3. A mode filtering arrangement according to claim 1, wherein the width of the end of the first tapered waveguide connected to the curved waveguide is greater than the cut-off width of the retained mode and less than the cut-off width of the designated mode.

4. A filter mould arrangement according to claim 1,

the width of the second gradual change waveguide is widened from a narrow width, wherein the width of one end, connected with the bent waveguide, of the second gradual change waveguide is the same as that of one end, connected with the bent waveguide, of the second gradual change waveguide, and the width of one end, connected with the bent waveguide, of the second gradual change waveguide for leading out light is the same as that of one end, connected with the first gradual change waveguide for receiving incident light, of the second gradual change waveguide.

5. A mode filtering arrangement according to claim 1, wherein the curved waveguide comprises one or more segments.

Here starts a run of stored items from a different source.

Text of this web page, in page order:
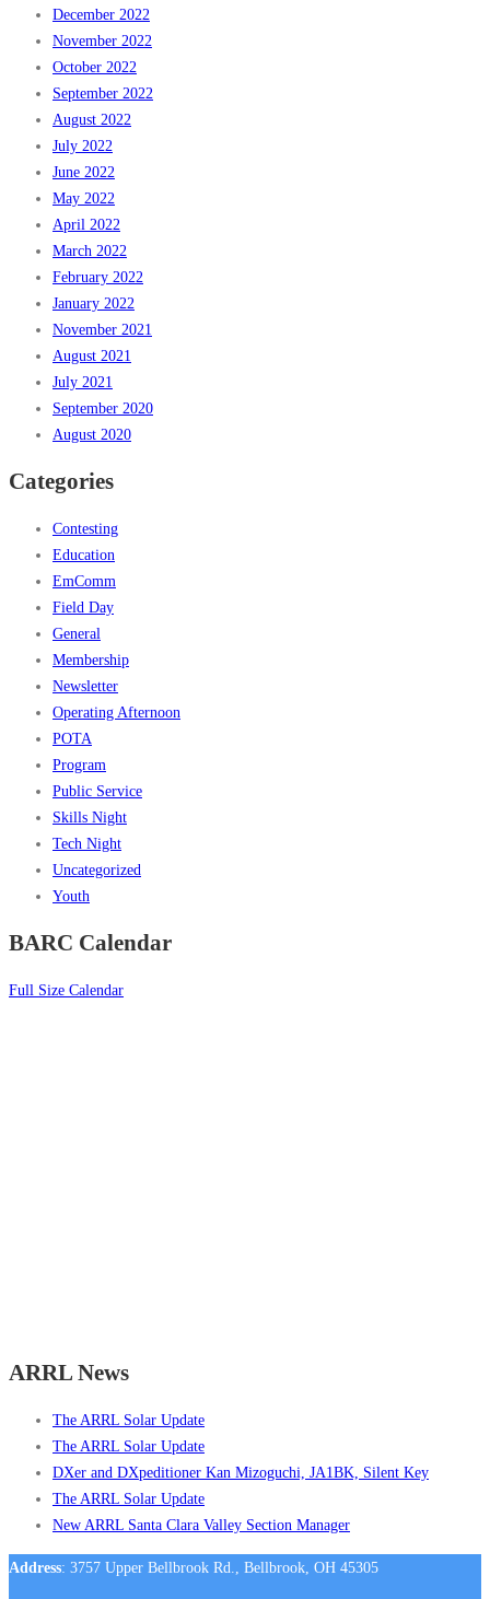
December 2022
November 2022
October 2022
September 2022
August 2022
July 2022
June 2022
May 2022
April 2022
March 2022
February 2022
January 2022
November 2021
August 2021
July 2021
September 2020
August 2020
Categories
Contesting
Education
EmComm
Field Day
General
Membership
Newsletter
Operating Afternoon
POTA
Program
Public Service
Skills Night
Tech Night
Uncategorized
Youth
BARC Calendar
Full Size Calendar
ARRL News
The ARRL Solar Update
The ARRL Solar Update
DXer and DXpeditioner Kan Mizoguchi, JA1BK, Silent Key
The ARRL Solar Update
New ARRL Santa Clara Valley Section Manager
Address: 3757 Upper Bellbrook Rd., Bellbrook, OH 45305

6. A mode filtering arrangement according to claim 1, wherein the first tapered waveguide, the curved waveguide and the second tapered waveguide are externally provided with cladding layers.

7. A filter mould device according to any one of the claims 1 to 6, further comprising: a light-absorbing body having a light-absorbing layer,

8. A method of filtering a mold comprising:

9. A method according to claim 8, wherein,

the width of the first gradual change waveguide is changed from wide to narrow, and the width of one end, connected with the bent waveguide, of the first gradual change waveguide is larger than the cut-off width of the retention mode and smaller than the cut-off width of the specified mode.

10. A method of filter moulding according to claim 8 or 9,

the polarized light of the specified mode radiated by the curved waveguide is absorbed by a light absorber disposed outside the first tapered waveguide, the curved waveguide, and the second tapered waveguide.